Synopsis

# Noisy Synchrotron? Machine Learning Has the Answer

Physics 12, s127
Machine-learning algorithms could allow researchers to substantially reduce unwanted fluctuations in the widths of the electron beams produced at synchrotrons.

The Advanced Light Source (ALS)—one of the world’s brightest synchrotron sources—has a problem. Despite the best efforts of researchers, the photon beam it produces, like those at all synchrotrons, fluctuates in its vertical width, leading to experimental noise that can obscure measurements. Simon Leemann of Lawrence Berkeley National Laboratory, California, which houses the ALS, expects this problem will worsen for the narrower beams of next-generation synchrotrons. Seeking a solution, he and his colleagues turned to machine-learning algorithms, showing that they can stabilize the photon beam without the need for lengthy manual calibration measurements. Leemann says that this method could allow beam-width fluctuations to be corrected before they occur, removing one of the last barriers to completely stable synchrotron sources.

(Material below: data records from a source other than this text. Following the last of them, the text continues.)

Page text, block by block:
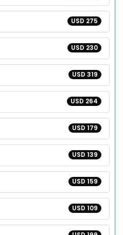
USD 275
USD 230
USD 319
USD 264
USD 179
USD 139
USD 159
USD 109
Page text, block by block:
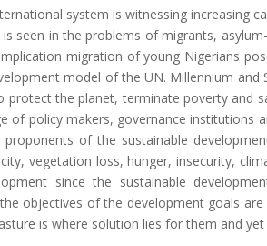
system is witnessing increasing
seen in the problems of migrants,
migration of young Nigerians
model of the UN. Millennium
protect the planet, terminate poverty and
of policy makers, governance institutions
of the sustainable
vegetation loss, hunger, insecurity,
since the sustainable
objectives of the development goals
is where solution lies for them and
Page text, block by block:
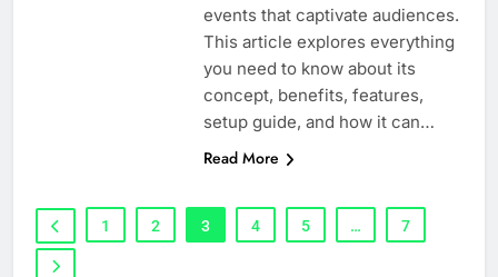
events that captivate audiences.
This article explores everything
you need to know about its
concept, benefits, features,
setup guide, and how it can…
Read More
1 2 3 4 5 … 7
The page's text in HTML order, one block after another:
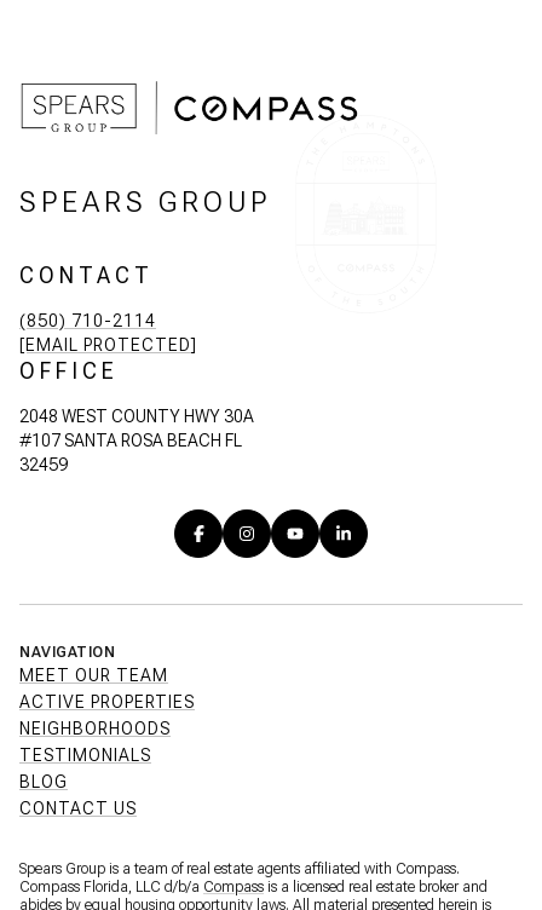
SPEARS GROUP
CONTACT
(850) 710-2114
[EMAIL PROTECTED]
OFFICE
2048 WEST COUNTY HWY 30A
#107 SANTA ROSA BEACH FL
32459
NAVIGATION
MEET OUR TEAM
ACTIVE PROPERTIES
NEIGHBORHOODS
TESTIMONIALS
BLOG
CONTACT US
Spears Group is a team of real estate agents affiliated with Compass.
Compass Florida, LLC d/b/a Compass is a licensed real estate broker and
abides by equal housing opportunity laws. All material presented herein is
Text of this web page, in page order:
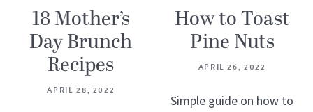
18 Mother’s
Day Brunch
Recipes
APRIL 28, 2022
How to Toast
Pine Nuts
APRIL 26, 2022
Simple guide on how to
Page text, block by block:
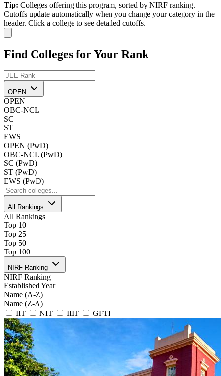
Tip: Colleges offering this program, sorted by NIRF ranking.
Cutoffs update automatically when you change your category in the
header. Click a college to see detailed cutoffs.
Find Colleges for Your Rank
OPEN
OPEN
OBC-NCL
SC
ST
EWS
OPEN (PwD)
OBC-NCL (PwD)
SC (PwD)
ST (PwD)
EWS (PwD)
All Rankings
All Rankings
Top 10
Top 25
Top 50
Top 100
NIRF Ranking
NIRF Ranking
Established Year
Name (A-Z)
Name (Z-A)
IIT
NIT IIIT GFTI
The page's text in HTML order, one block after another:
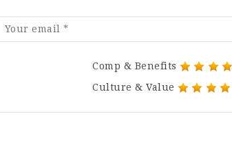
Comp & Benefits
Culture & Value
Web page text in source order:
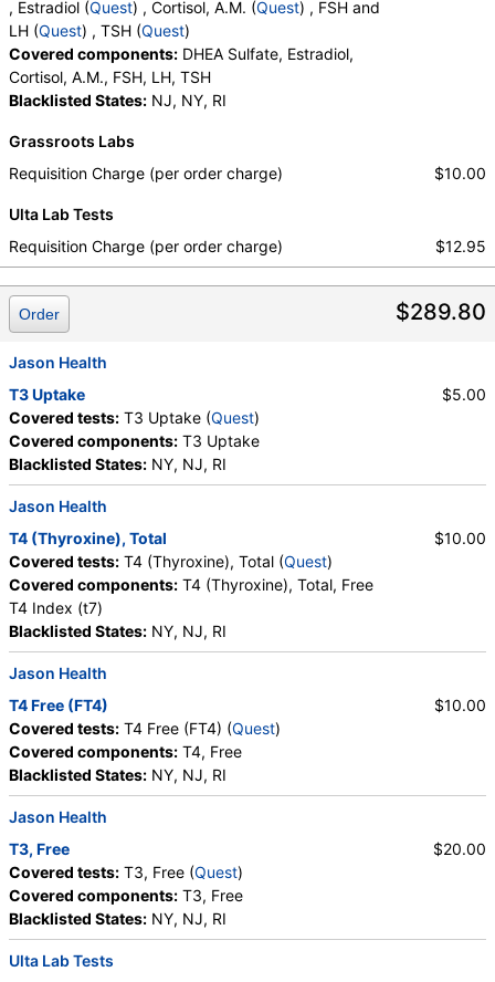
, Estradiol (Quest) , Cortisol, A.M. (Quest) , FSH and
LH (Quest) , TSH (Quest)
Covered components: DHEA Sulfate, Estradiol,
Cortisol, A.M., FSH, LH, TSH
Blacklisted States: NJ, NY, RI
Grassroots Labs
Requisition Charge (per order charge)
$10.00
Ulta Lab Tests
Requisition Charge (per order charge)
$12.95
$289.80
Order
Jason Health
T3 Uptake
Covered tests: T3 Uptake (Quest)
Covered components: T3 Uptake
Blacklisted States: NY, NJ, RI
$5.00
Jason Health
T4 (Thyroxine), Total
Covered tests: T4 (Thyroxine), Total (Quest)
Covered components: T4 (Thyroxine), Total, Free
T4 Index (t7)
Blacklisted States: NY, NJ, RI
$10.00
Jason Health
T4 Free (FT4)
Covered tests: T4 Free (FT4) (Quest)
Covered components: T4, Free
Blacklisted States: NY, NJ, RI
$10.00
Jason Health
T3, Free
Covered tests: T3, Free (Quest)
Covered components: T3, Free
Blacklisted States: NY, NJ, RI
$20.00
Ulta Lab Tests
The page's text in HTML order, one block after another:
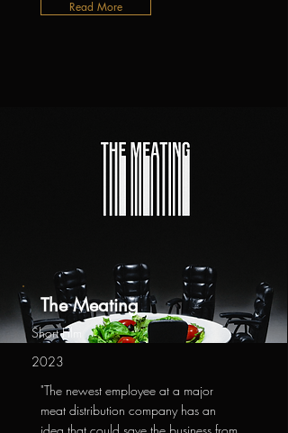
Read More
The Meating
Short Film
2023
"The newest employee at a major
meat distribution company has an
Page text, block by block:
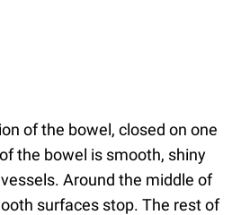
of the bowel, closed on one
the bowel is smooth, shiny
Around the middle of
surfaces stop. The rest of
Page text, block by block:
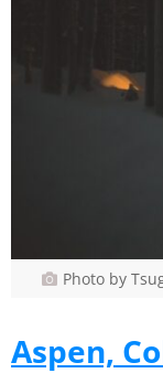
Photo by
Aspen,
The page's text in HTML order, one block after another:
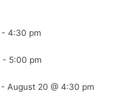
- 4:30 pm
- 5:00 pm
- August 20 @ 4:30 pm
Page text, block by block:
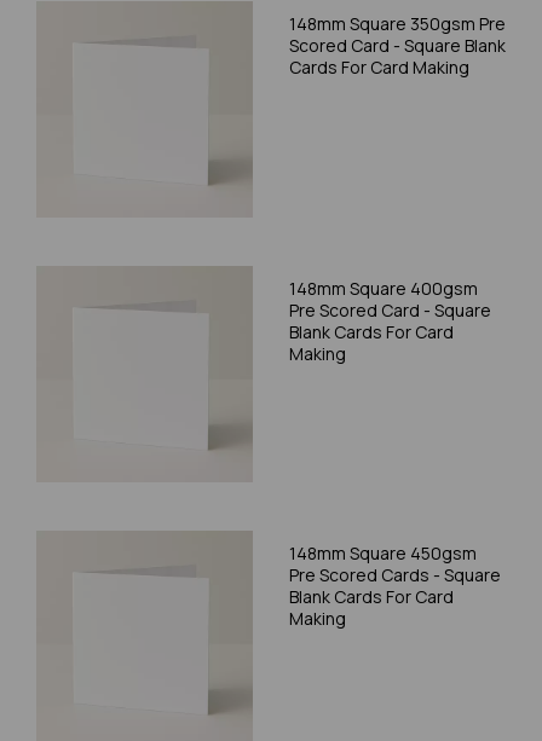
148mm Square 350gsm Pre
Scored Card - Square Blank
Cards For Card Making
148mm Square 400gsm
Pre Scored Card - Square
Blank Cards For Card
Making
148mm Square 450gsm
Pre Scored Cards - Square
Blank Cards For Card
Making
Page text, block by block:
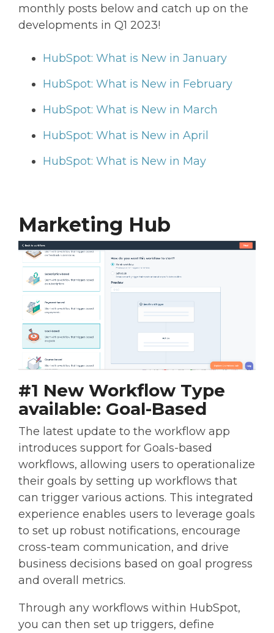
monthly posts below and catch up on the
developments in Q1 2023!
HubSpot: What is New in January
HubSpot: What is New in February
HubSpot: What is New in March
HubSpot: What is New in April
HubSpot: What is New in May
Marketing Hub
#1 New Workflow Type
available: Goal-Based
The latest update to the workflow app
introduces support for Goals-based
workflows, allowing users to operationalize
their goals by setting up workflows that
can trigger various actions. This integrated
experience enables users to leverage goals
to set up robust notifications, encourage
cross-team communication, and drive
business decisions based on goal progress
and overall metrics.
Through any workflows within HubSpot,
you can then set up triggers, define
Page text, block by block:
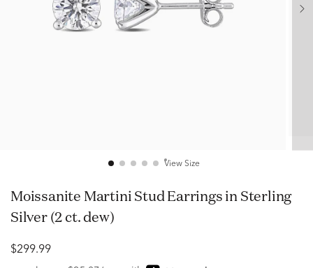
View Size
Moissanite Martini Stud Earrings in Sterling
Silver (2 ct. dew)
$299.99
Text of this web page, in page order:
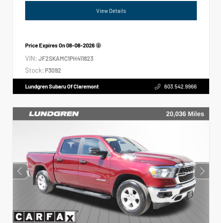
View Details
Price Expires On08-08-2026
VIN: JF2SKAMC1PH411823
Stock: P3092
Lundgren Subaru Of Claremont 603.542.9966
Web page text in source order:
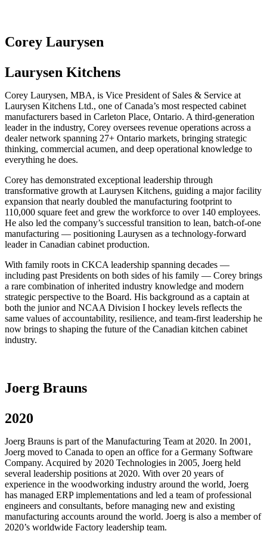
Corey Laurysen
Laurysen Kitchens
Corey Laurysen, MBA, is Vice President of Sales & Service at
Laurysen Kitchens Ltd., one of Canada’s most respected cabinet
manufacturers based in Carleton Place, Ontario. A third-generation
leader in the industry, Corey oversees revenue operations across a
dealer network spanning 27+ Ontario markets, bringing strategic
thinking, commercial acumen, and deep operational knowledge to
everything he does.
Corey has demonstrated exceptional leadership through
transformative growth at Laurysen Kitchens, guiding a major facility
expansion that nearly doubled the manufacturing footprint to
110,000 square feet and grew the workforce to over 140 employees.
He also led the company’s successful transition to lean, batch-of-one
manufacturing — positioning Laurysen as a technology-forward
leader in Canadian cabinet production.
With family roots in CKCA leadership spanning decades —
including past Presidents on both sides of his family — Corey brings
a rare combination of inherited industry knowledge and modern
strategic perspective to the Board. His background as a captain at
both the junior and NCAA Division I hockey levels reflects the
same values of accountability, resilience, and team-first leadership he
now brings to shaping the future of the Canadian kitchen cabinet
industry.
Joerg Brauns
2020
Joerg Brauns is part of the Manufacturing Team at 2020. In 2001,
Joerg moved to Canada to open an office for a Germany Software
Company. Acquired by 2020 Technologies in 2005, Joerg held
several leadership positions at 2020. With over 20 years of
experience in the woodworking industry around the world, Joerg
has managed ERP implementations and led a team of professional
engineers and consultants, before managing new and existing
manufacturing accounts around the world. Joerg is also a member of
2020’s worldwide Factory leadership team.
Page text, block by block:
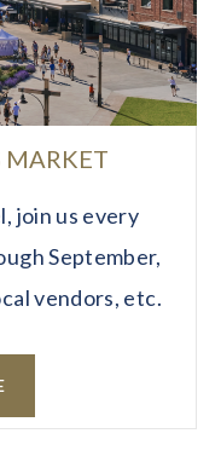
MARKET
join us every
September,
vendors, etc.
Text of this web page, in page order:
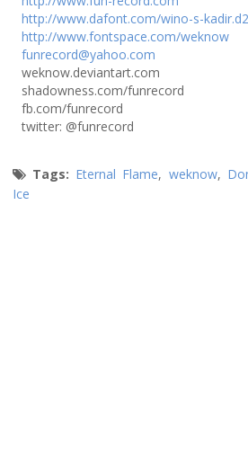
http://www.dafont.com/wino-s-
http://www.fontspace.com/weknow
funrecord@yahoo.com
weknow.deviantart.com
shadowness.com/funrecord
fb.com/funrecord
twitter: @funrecord
Tags: Eternal Flame, weknow,
Ice
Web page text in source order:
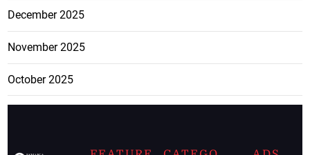
December 2025
November 2025
October 2025
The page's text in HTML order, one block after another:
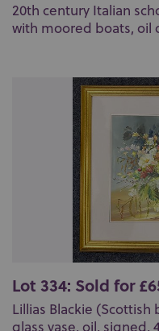
20th century Italian
with moored boats, oil
Lot 334: Sold for
Lillias Blackie (Scottish
glass vase, oil, signed,

In their proof-of-principle demonstration, the team trained their machine-learning algorithms using two data sets: the positions of various magnetic excitations that shape the electron beam that generates the photon beam, and beam-width data from the photon beam itself. These data were fed into the neural network underlying the algorithms, which then “learned” how changes in the configurations and positions of the magnetic excitations affected the width of the resulting photon beam. Using this information, the algorithm created a look-up table that it referenced three times a second, determining the adjustments required to maintain a photon beam of a certain width. In their experiment, the team kept the ALS beam size stable to within 0.2 $𝜇\text{m}$, or 0.4% of its vertical width. This precision is better than the 2–3% previously achieved at the ALS and could allow the synchrotron to probe the dynamics of chemical reactions—in systems such as batteries—with unprecedented resolution.

This research is published in Physical Review Letters.

–Katherine Wright

Katherine Wright is a Senior Editor for Physics.